- [Assigned task]:
Your copy should repeat each record exactly and contain none of the pictures.

[Stored entries]
========================================

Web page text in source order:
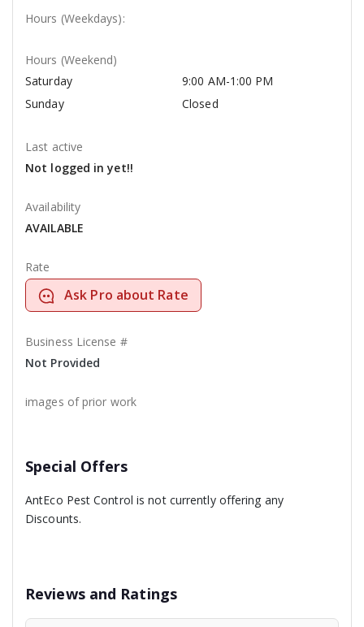
Hours (Weekdays):
Hours (Weekend)
Saturday
9:00 AM-1:00 PM
Sunday
Closed
Last active
Not logged in yet!!
Availability
AVAILABLE
Rate
Ask Pro about Rate
Business License #
Not Provided
images of prior work
Special Offers
AntEco Pest Control is not currently offering any
Discounts.
Reviews and Ratings
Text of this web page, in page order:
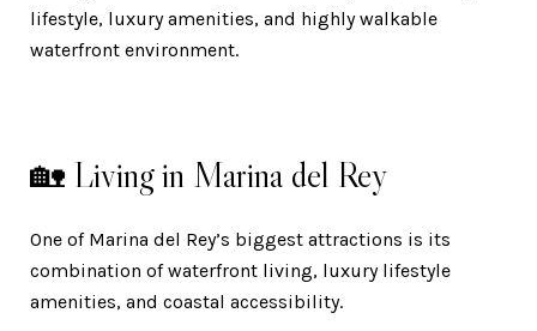
lifestyle, luxury amenities, and highly walkable
waterfront environment.
🏡 Living in Marina del Rey
One of Marina del Rey’s biggest attractions is its
combination of waterfront living, luxury lifestyle
amenities, and coastal accessibility.
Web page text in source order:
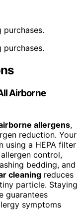
Airborne
allergens,
reduction. Your
using a HEPA filter
control,
bedding, and
cleaning reduces
particle. Staying
guarantees
symptoms
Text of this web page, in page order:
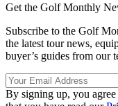
Get the Golf Monthly
Subscribe to the Golf
the latest tour news,
buyer’s guides from our
By signing up, you
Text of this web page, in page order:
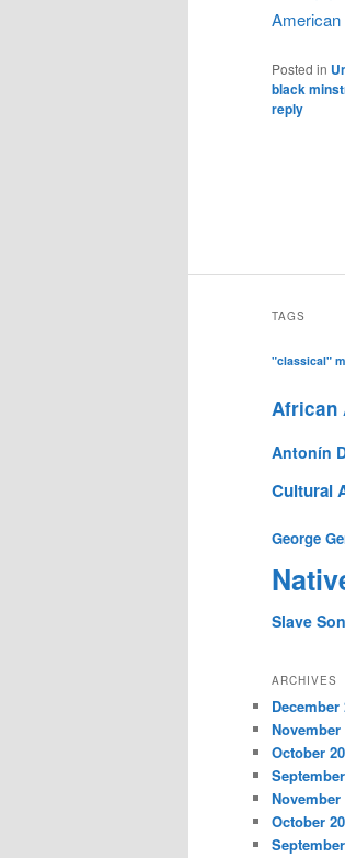
Posted in
black
reply
TAGS
"classical"
African
Antonín
Cultural
George
Slave
ARCHIVES
December
November
October
November
October
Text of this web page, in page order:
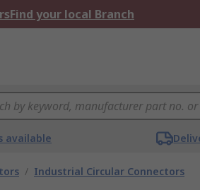
Find your local Branch
available
/ Industrial Circular Connectors
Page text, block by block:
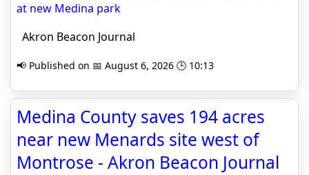
at new Medina park
Akron Beacon Journal
📢 Published on 📅 August 6, 2026 🕒 10:13
Medina County saves 194 acres
near new Menards site west of
Montrose - Akron Beacon Journal
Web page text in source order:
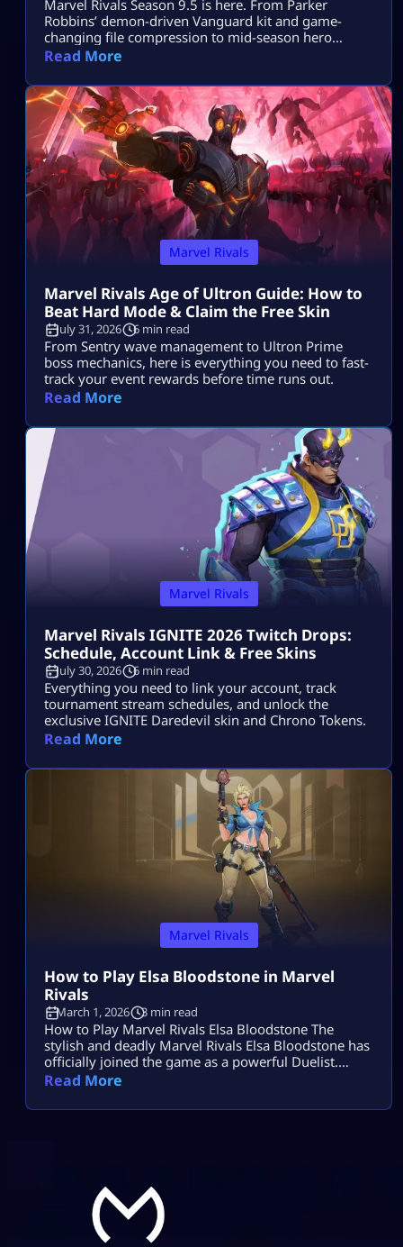
Marvel Rivals Season 9.5 is here. From Parker
Robbins’ demon-driven Vanguard kit and game-
changing file compression to mid-season hero
balance shifts, here is everything you need to
Read More
Marvel Rivals
Marvel Rivals Age of Ultron Guide: How to
Beat Hard Mode & Claim the Free Skin
July 31, 2026 6 min read
From Sentry wave management to Ultron Prime
boss mechanics, here is everything you need to fast-
track your event rewards before time runs out.
Read More
Marvel Rivals
Marvel Rivals IGNITE 2026 Twitch Drops:
Schedule, Account Link & Free Skins
July 30, 2026 6 min read
Everything you need to link your account, track
tournament stream schedules, and unlock the
exclusive IGNITE Daredevil skin and Chrono Tokens.
Read More
Marvel Rivals
How to Play Elsa Bloodstone in Marvel
Rivals
March 1, 2026 3 min read
How to Play Marvel Rivals Elsa Bloodstone The
stylish and deadly Marvel Rivals Elsa Bloodstone has
officially joined the game as a powerful Duelist.
Known for her monster-hunting skills and fearless
and chaotic creature abilities to every match. If you
Read More
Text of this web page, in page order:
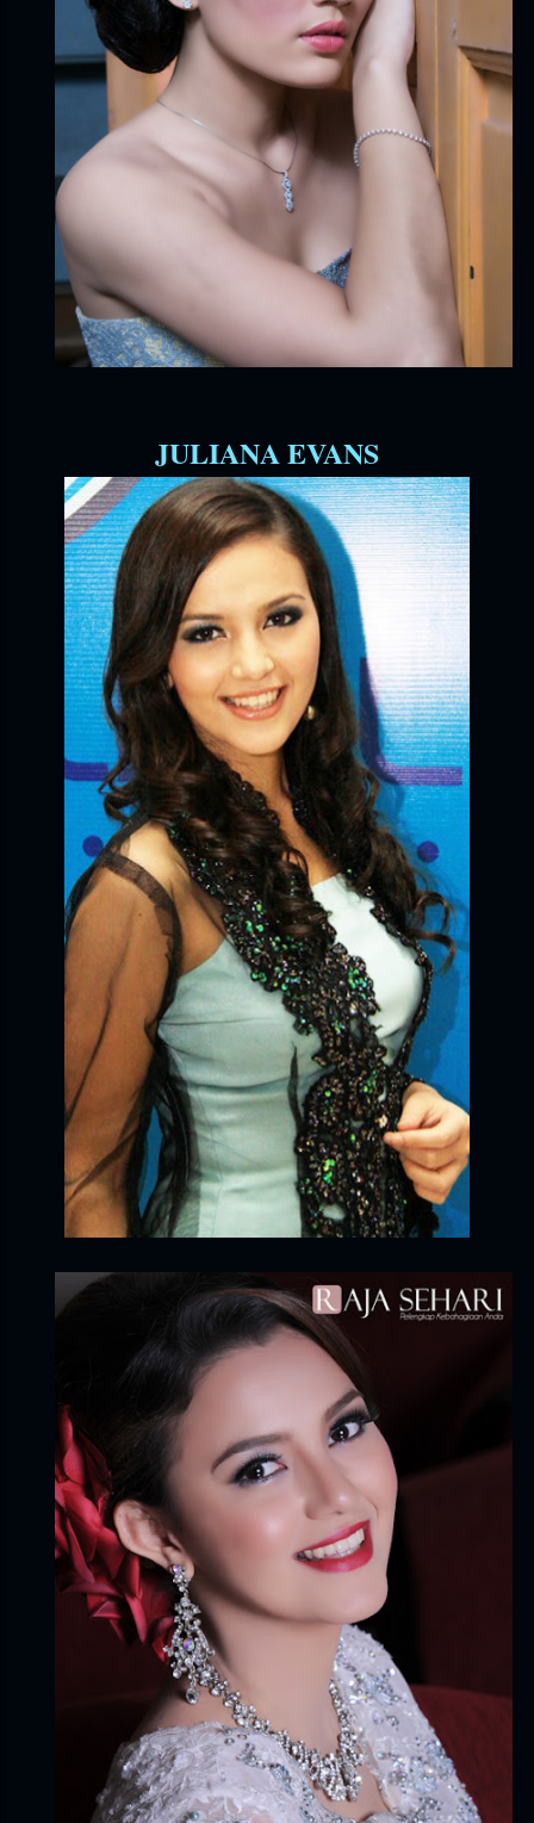
JULIANA EVANS
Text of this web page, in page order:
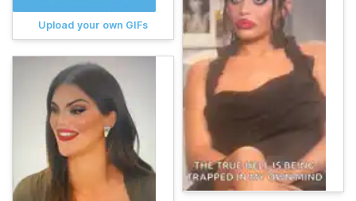
Upload your own GIFs
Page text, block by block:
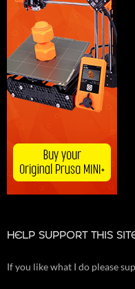
HELP SUPPORT THIS
If you like what I do please
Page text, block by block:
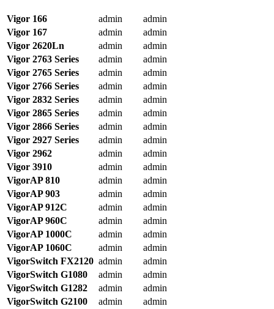
Vigor 166 admin
admin
Vigor 167
admin
admin
Vigor 2620Ln
admin
admin
Vigor 2763 Series
admin
admin
Vigor 2765 Series
admin
admin
Vigor 2766 Series
admin
admin
Vigor 2832 Series
admin
admin
Vigor 2865 Series
admin
admin
Vigor 2866 Series
admin
admin
Vigor 2927 Series
admin
admin
Vigor 2962
admin
admin
Vigor 3910
admin
admin
VigorAP 810
admin
admin
VigorAP 903
admin
admin
VigorAP 912C
admin
admin
VigorAP 960C
admin
admin
VigorAP 1000C
admin
admin
VigorAP 1060C
admin
admin
VigorSwitch FX2120 admin
admin
VigorSwitch G1080 admin
admin
VigorSwitch G1282
admin
admin
VigorSwitch G2100
admin
admin
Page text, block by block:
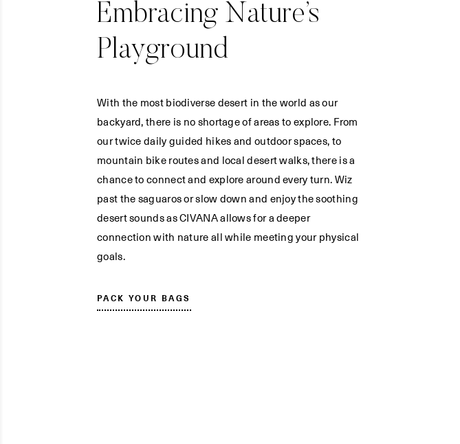
Embracing Nature’s
Playground
With the most biodiverse desert in the world as our
backyard, there is no shortage of areas to explore. From
our twice daily guided hikes and outdoor spaces, to
mountain bike routes and local desert walks, there is a
chance to connect and explore around every turn. Wiz
past the saguaros or slow down and enjoy the soothing
desert sounds as CIVANA allows for a deeper
connection with nature all while meeting your physical
goals.
PACK YOUR BAGS
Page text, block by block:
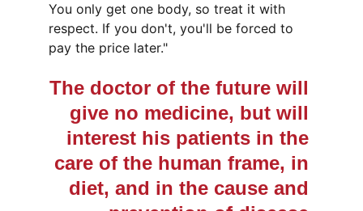
You only get one body, so treat it with
respect. If you don't, you'll be forced to
pay the price later."
The doctor of the future will
give no medicine, but will
interest his patients in the
care of the human frame, in
diet, and in the cause and
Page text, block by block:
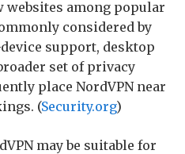
websites among popular
considered by
support, desktop
set of privacy
place NordVPN near
(Security.org)
may be suitable for
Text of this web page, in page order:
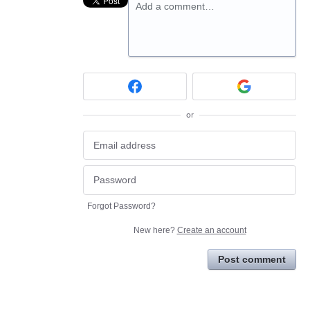
Add a comment…
or
Forgot Password?
New here? Create an account
Post comment
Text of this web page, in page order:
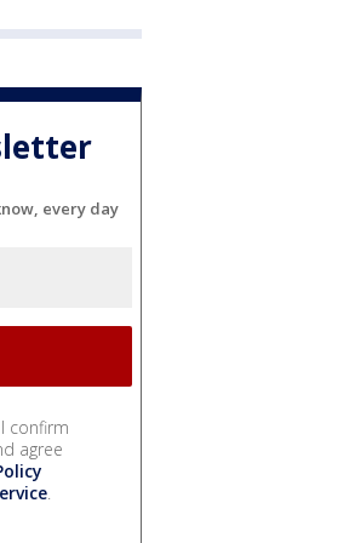
every day
confirm
agree
.
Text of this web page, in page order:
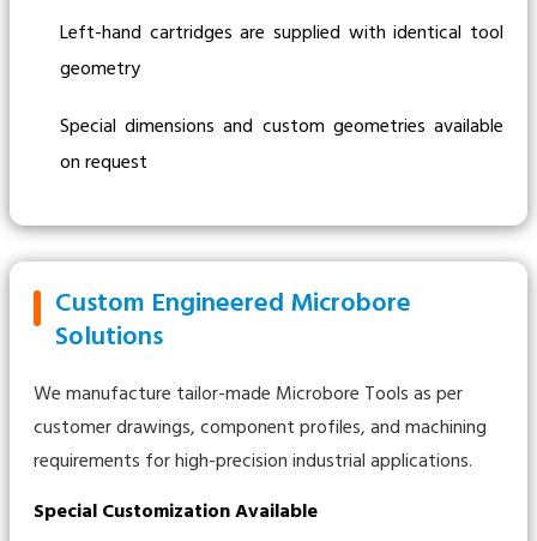
Left-hand cartridges are supplied with identical tool
geometry
Special dimensions and custom geometries available
on request
Custom Engineered Microbore
Solutions
We manufacture tailor-made Microbore Tools as per
customer drawings, component profiles, and machining
requirements for high-precision industrial applications.
Special Customization Available
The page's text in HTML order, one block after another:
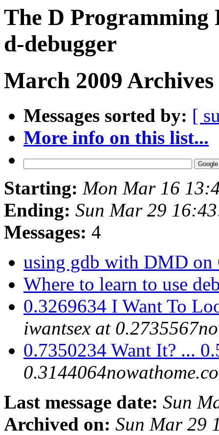
The D Programming
d-debugger
March 2009
Messages sorted by: [
More info on this list...
Starting: Mon Mar 16
Ending: Sun Mar 29
Messages: 4
using gdb with DMD
Where to learn to use
0.3269634 I Want To
iwantsex at
0.7350234 Want It? ...
Last message date: Sun
Archived on: Sun Mar 29
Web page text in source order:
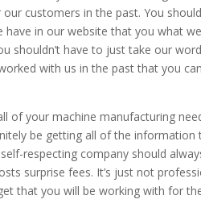
customers in the past. You
in our website that you what
shouldn’t have to just take our
with us in the past that you
of your machine manufacturing
be getting all of the information
respecting company should
surprise fees. It’s just not
that you will be working with for
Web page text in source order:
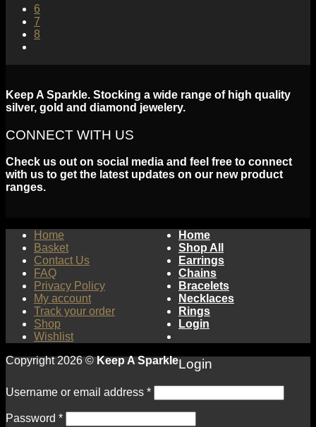
6
7
8
Keep A Sparkle. Stocking a wide range of high quality
silver, gold and diamond jewelery.
CONNECT WITH US
Check us out on social media and feel free to connect
with us to get the latest updates on our new product
ranges.
Home
Basket
Contact Us
FAQ
Privacy Policy
My account
Track your order
Shop
Wishlist
Copyright 2026 ©Keep A Sparkle
Home
Shop All
Earrings
Chains
Bracelets
Necklaces
Rings
Login
Login
Username or email address *
Password *
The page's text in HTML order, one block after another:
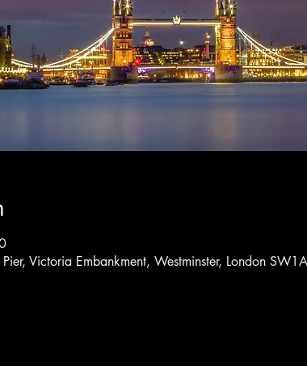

========================================

- [Exercise result]:
Web page text in source order:
Hours (Weekdays):
Hours (Weekend)
Saturday
9:00 AM-1:00 PM
Sunday
Closed
Last active
Not logged in yet!!
Availability
AVAILABLE
Rate
Ask Pro about Rate
Business License #
Not Provided
images of prior work
Special Offers
AntEco Pest Control is not currently offering any
Discounts.
Reviews and Ratings
Text of this web page, in page order:
lifestyle, luxury amenities, and highly walkable
waterfront environment.
🏡 Living in Marina del Rey
One of Marina del Rey’s biggest attractions is its
combination of waterfront living, luxury lifestyle
amenities, and coastal accessibility.
Web page text in source order:
Airborne
allergens,
reduction. Your
using a HEPA filter
control,
bedding, and
cleaning reduces
particle. Staying
guarantees
symptoms
Text of this web page, in page order:
Get the Golf Monthly
Subscribe to the Golf
the latest tour news,
buyer’s guides from our
By signing up, you
Text of this web page, in page order:
Posted in
black
reply
TAGS
"classical"
African
Antonín
Cultural
George
Slave
ARCHIVES
December
November
October
November
October
Text of this web page, in page order:
Find your local Branch
available
/ Industrial Circular Connectors
Page text, block by block:
at new Medina park
Akron Beacon Journal
📢 Published on 📅 August 6, 2026 🕒 10:13
Medina County saves 194 acres
near new Menards site west of
Montrose - Akron Beacon Journal
Web page text in source order:
Marvel Rivals Season 9.5 is here. From Parker
Robbins’ demon-driven Vanguard kit and game-
changing file compression to mid-season hero
balance shifts, here is everything you need to
Read More
Marvel Rivals
Marvel Rivals Age of Ultron Guide: How to
Beat Hard Mode & Claim the Free Skin
July 31, 2026 6 min read
From Sentry wave management to Ultron Prime
boss mechanics, here is everything you need to fast-
track your event rewards before time runs out.
Read More
Marvel Rivals
Marvel Rivals IGNITE 2026 Twitch Drops:
Schedule, Account Link & Free Skins
July 30, 2026 6 min read
Everything you need to link your account, track
tournament stream schedules, and unlock the
exclusive IGNITE Daredevil skin and Chrono Tokens.
Read More
Marvel Rivals
How to Play Elsa Bloodstone in Marvel
Rivals
March 1, 2026 3 min read
How to Play Marvel Rivals Elsa Bloodstone The
stylish and deadly Marvel Rivals Elsa Bloodstone has
officially joined the game as a powerful Duelist.
Known for her monster-hunting skills and fearless
and chaotic creature abilities to every match. If you
Read More
Text of this web page, in page order:
JULIANA EVANS
Text of this web page, in page order:
Upload your own GIFs
Page text, block by block:
HELP SUPPORT THIS
If you like what I do please
Page text, block by block:
Vigor 166 admin
admin
Vigor 167
admin
admin
Vigor 2620Ln
admin
admin
Vigor 2763 Series
admin
admin
Vigor 2765 Series
admin
admin
Vigor 2766 Series
admin
admin
Vigor 2832 Series
admin
admin
Vigor 2865 Series
admin
admin
Vigor 2866 Series
admin
admin
Vigor 2927 Series
admin
admin
Vigor 2962
admin
admin
Vigor 3910
admin
admin
VigorAP 810
admin
admin
VigorAP 903
admin
admin
VigorAP 912C
admin
admin
VigorAP 960C
admin
admin
VigorAP 1000C
admin
admin
VigorAP 1060C
admin
admin
VigorSwitch FX2120 admin
admin
VigorSwitch G1080 admin
admin
VigorSwitch G1282
admin
admin
VigorSwitch G2100
admin
admin
Page text, block by block:
Embracing Nature’s
Playground
With the most biodiverse desert in the world as our
backyard, there is no shortage of areas to explore. From
our twice daily guided hikes and outdoor spaces, to
mountain bike routes and local desert walks, there is a
chance to connect and explore around every turn. Wiz
past the saguaros or slow down and enjoy the soothing
desert sounds as CIVANA allows for a deeper
connection with nature all while meeting your physical
goals.
PACK YOUR BAGS
Page text, block by block:
You only get one body, so treat it with
respect. If you don't, you'll be forced to
pay the price later."
The doctor of the future will
give no medicine, but will
interest his patients in the
care of the human frame, in
diet, and in the cause and
Page text, block by block:
websites among popular
considered by
support, desktop
set of privacy
place NordVPN near
(Security.org)
may be suitable for
Text of this web page, in page order:
Add a comment…
or
Forgot Password?
New here? Create an account
Post comment
Text of this web page, in page order:
every day
confirm
agree
.
Text of this web page, in page order:
Left-hand cartridges are supplied with identical tool
geometry
Special dimensions and custom geometries available
on request
Custom Engineered Microbore
Solutions
We manufacture tailor-made Microbore Tools as per
customer drawings, component profiles, and machining
requirements for high-precision industrial applications.
Special Customization Available
The page's text in HTML order, one block after another:
The D Programming
d-debugger
March 2009
Messages sorted by: [
More info on this list...
Starting: Mon Mar 16
Ending: Sun Mar 29
Messages: 4
using gdb with DMD
Where to learn to use
0.3269634 I Want To
iwantsex at
0.7350234 Want It? ...
Last message date: Sun
Archived on: Sun Mar 29
Web page text in source order:
customers in the past. You
in our website that you what
shouldn’t have to just take our
with us in the past that you
of your machine manufacturing
be getting all of the information
respecting company should
surprise fees. It’s just not
that you will be working with for
Web page text in source order:
6
7
8
Keep A Sparkle. Stocking a wide range of high quality
silver, gold and diamond jewelery.
CONNECT WITH US
Check us out on social media and feel free to connect
with us to get the latest updates on our new product
ranges.
Home
Basket
Contact Us
FAQ
Privacy Policy
My account
Track your order
Shop
Wishlist
Copyright 2026 ©Keep A Sparkle
Home
Shop All
Earrings
Chains
Bracelets
Necklaces
Rings
Login
Login
Username or email address *
Password *
The page's text in HTML order, one block after another:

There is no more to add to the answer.